Warehouse Dispatch

Warehouse Productivity: Moving up Not out

Posted by Reid Curley on May 9, 2017 8:00:00 AM

shutterstock_512944987.jpgWhat do you do when your product catalog is expanding, but your warehouse remains the same size? Many companies immediately begin looking for a larger warehouse or plan on building out a second building on their site to accommodate the new products. We're here to tell you that building up may be far more economical than building out. Here's why:

Are You Using Your Vertical Space Well?

Many companies move into warehouses that were not built specifically for them. They fill the space with standard-sized shelving and try to keep all of their products close to ground level to make things easier on pickers. The problem is there are usually many feet of space above those shelves that remains empty. If you're already paying for this real estate, why would you want to pay more for a second space? A one-time investment in taller racks or vertical lift modules could take advantage of the untapped potential already in your hands.

How Will Picking/Replenishment be Affected?

Many companies believe that taller shelves mean more complicated replenishment and picking processes, which add to labor and reduce warehouse productivity. In reality, they can actually help you cut down on wasted steps by shortening the picking path and only keeping as much product as you need at ground level. This could speed up warehouse productivity and help you ship more orders rather than less. In addition, vertical lift modules make it possible to bring products to your pickers instead of sending your pickers to the goods. This makes their jobs far easier and more efficient.

Adding Support to Vertical Space

Even if you only use your newfound vertical space for storing smaller products, the use of an automated storage and retrieval system (ASRS) is a great investment. The ASRS allows items to be shuttled to and from storage locations without the help of lift trucks. The result is that you can put more material in your vertical space as well as maximizing your horizontal space without taking a hit to warehouse productivity at all.

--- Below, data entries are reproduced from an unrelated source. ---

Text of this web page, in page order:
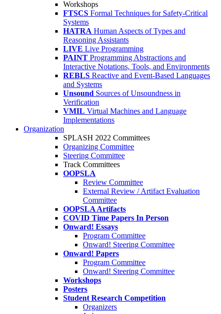
Workshops
FTSCS Formal Techniques for Safety-Critical
Systems
HATRA Human Aspects of Types and
Reasoning Assistants
LIVE Live Programming
PAINT Programming Abstractions and
Interactive Notations, Tools, and Environments
REBLS Reactive and Event-Based Languages
and Systems
Unsound Sources of Unsoundness in
Verification
VMIL Virtual Machines and Language
Implementations
Organization
SPLASH 2022 Committees
Organizing Committee
Steering Committee
Track Committees
OOPSLA
Review Committee
External Review / Artifact Evaluation
Committee
OOPSLA Artifacts
COVID Time Papers In Person
Onward! Essays
Program Committee
Onward! Steering Committee
Onward! Papers
Program Committee
Onward! Steering Committee
Workshops
Posters
Student Research Competition
Organizers
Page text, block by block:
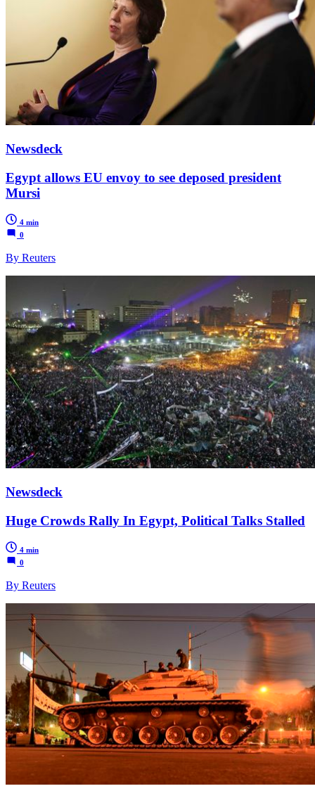
Newsdeck
Egypt allows EU envoy to see deposed president
Mursi
4 min
0
By Reuters
Newsdeck
Huge Crowds Rally In Egypt, Political Talks Stalled
4 min
0
By Reuters
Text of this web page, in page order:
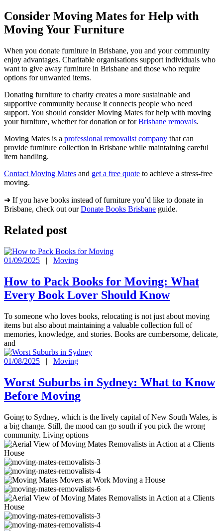
Consider Moving Mates for Help with
Moving Your Furniture
When you donate furniture in Brisbane, you and your community
enjoy advantages. Charitable organisations support individuals who
want to give away furniture in Brisbane and those who require
options for unwanted items.
Donating furniture to charity creates a more sustainable and
supportive community because it connects people who need
support. You should consider Moving Mates for help with moving
your furniture, whether for donation or forBrisbane removals.
Moving Mates is a professional removalist company that can
provide furniture collection in Brisbane while maintaining careful
item handling.
Contact Moving Mates and get a free quote to achieve a stress-free
moving.
➜ If you have books instead of furniture you’d like to donate in
Brisbane, check out ourDonate Books Brisbane guide.
Related post
01/09/2025 | Moving
How to Pack Books for Moving: What
Every Book Lover Should Know
To someone who loves books, relocating is not just about moving
items but also about maintaining a valuable collection full of
memories, knowledge, and stories. Books are cumbersome, delicate,
and
01/08/2025 | Moving
Worst Suburbs in Sydney: What to Know
Before Moving
Going to Sydney, which is the lively capital of New South Wales, is
a big change. Still, the mood can go south if you pick the wrong
community. Living options
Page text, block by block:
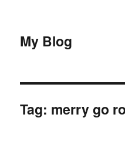
My Blog
Tag: merry go
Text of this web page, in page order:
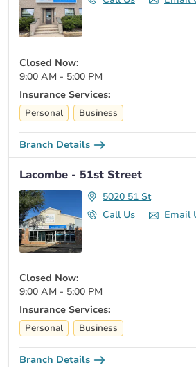
Closed Now:
9:00 AM - 5:00 PM
Insurance Services:
Personal Business
Branch Details
Lacombe - 51st Street
5020 51 St
Call Us
Email
Closed Now:
9:00 AM - 5:00 PM
Insurance Services:
Personal Business
Branch Details
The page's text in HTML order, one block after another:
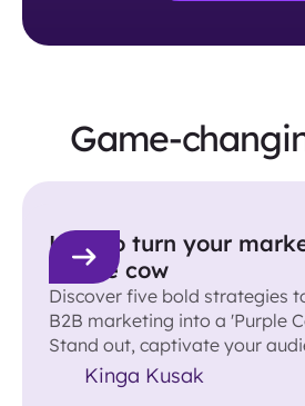
Game-
How to turn your
purple cow
Discover five bold strategies
B2B marketing into a 'Purple
Stand out, captivate your
Kinga Kusak
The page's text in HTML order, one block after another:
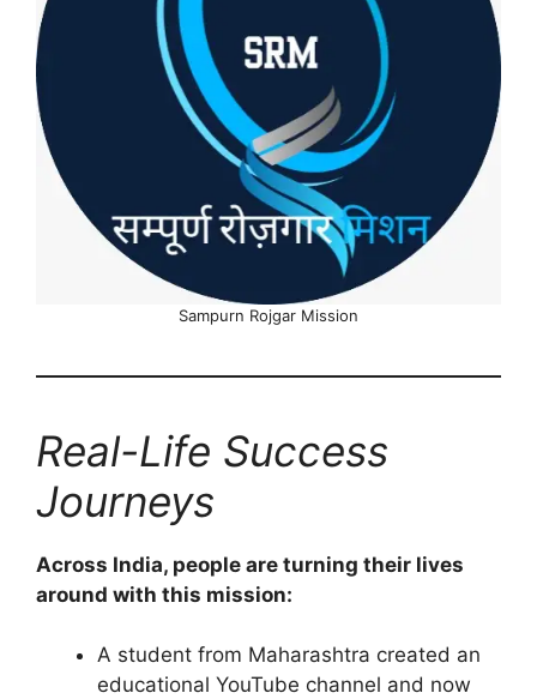
Sampurn Rojgar Mission
Real-Life Success
Journeys
Across India, people are turning their lives
around with this mission:
A student from Maharashtra created an
educational YouTube channel and now
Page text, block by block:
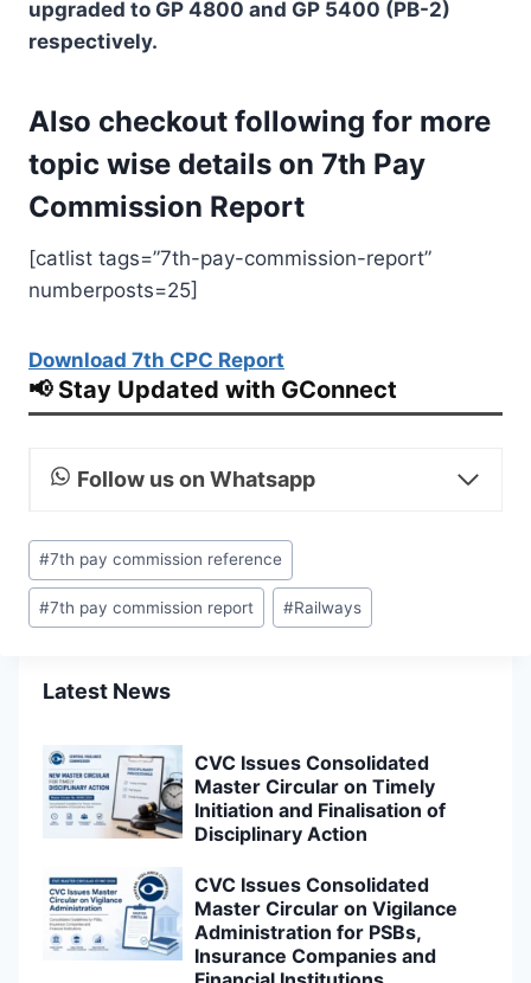
upgraded to GP 4800 and GP 5400 (PB-2)
respectively.
Also checkout following for more
topic wise details on 7th Pay
Commission Report
[catlist tags=”7th-pay-commission-report”
numberposts=25]
Download 7th CPC Report
📢 Stay Updated with GConnect
Follow us on Whatsapp
Post
Tags:
#7th pay commission reference
#7th pay commission report #Railways
Latest News
CVC Issues Consolidated
Master Circular on Timely
Initiation and Finalisation of
Disciplinary Action
CVC Issues Consolidated
Master Circular on Vigilance
Administration for PSBs,
Insurance Companies and

Over the long term, you should be considering whether it makes more sense to build up or out. What does it cost to maximize the use of your existing vertical space compared to the cost of building, maintaining and staffing a second building or an expanded building over the next ten years? Will you receive an adequate ROI by shortening your picking path and upgrading your replenishment systems? These are the questions that really prove the viability of building up not out.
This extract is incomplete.